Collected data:
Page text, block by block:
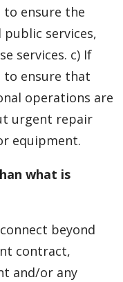
to ensure the
services,
services. c) If
to ensure that
operations are
urgent repair
equipment.
what is
beyond
contract,
and/or any
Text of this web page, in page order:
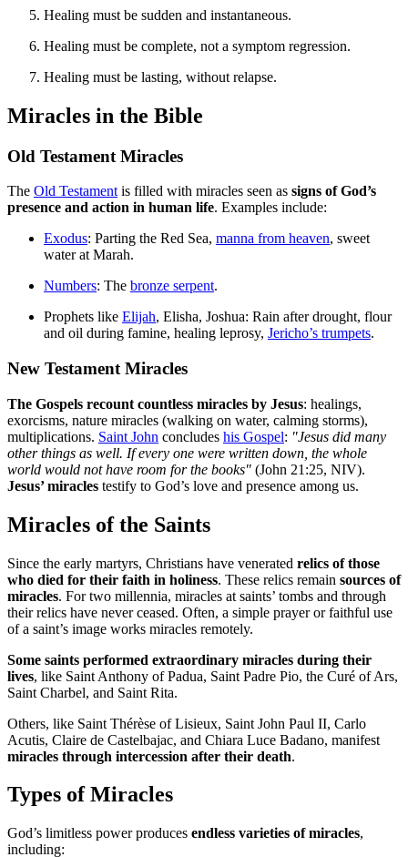
Healing must be sudden and instantaneous.
Healing must be complete, not a symptom regression.
Healing must be lasting, without relapse.
Miracles in the Bible
Old Testament Miracles
The Old Testament is filled with miracles seen as signs of God’s
presence and action in human life. Examples include:
Exodus: Parting the Red Sea, manna from heaven, sweet
water at Marah.
Numbers: The bronze serpent.
Prophets like Elijah, Elisha, Joshua: Rain after drought, flour
and oil during famine, healing leprosy, Jericho’s trumpets.
New Testament Miracles
The Gospels recount countless miracles by Jesus: healings,
exorcisms, nature miracles (walking on water, calming storms),
multiplications. Saint John concludes his Gospel: "Jesus did many
other things as well. If every one were written down, the whole
world would not have room for the books" (John 21:25, NIV).
Jesus’ miracles testify to God’s love and presence among us.
Miracles of the Saints
Since the early martyrs, Christians have venerated relics of those
who died for their faith in holiness. These relics remain sources of
miracles. For two millennia, miracles at saints’ tombs and through
their relics have never ceased. Often, a simple prayer or faithful use
of a saint’s image works miracles remotely.
Some saints performed extraordinary miracles during their
lives, like Saint Anthony of Padua, Saint Padre Pio, the Curé of Ars,
Saint Charbel, and Saint Rita.
Others, like Saint Thérèse of Lisieux, Saint John Paul II, Carlo
Acutis, Claire de Castelbajac, and Chiara Luce Badano, manifest
miracles through intercession after their death.
Types of Miracles
God’s limitless power produces endless varieties of miracles,
including:

**Task directions**
Give the number of lines that hold the word "Testament" in these records, with nothing added.

**Answer section**
3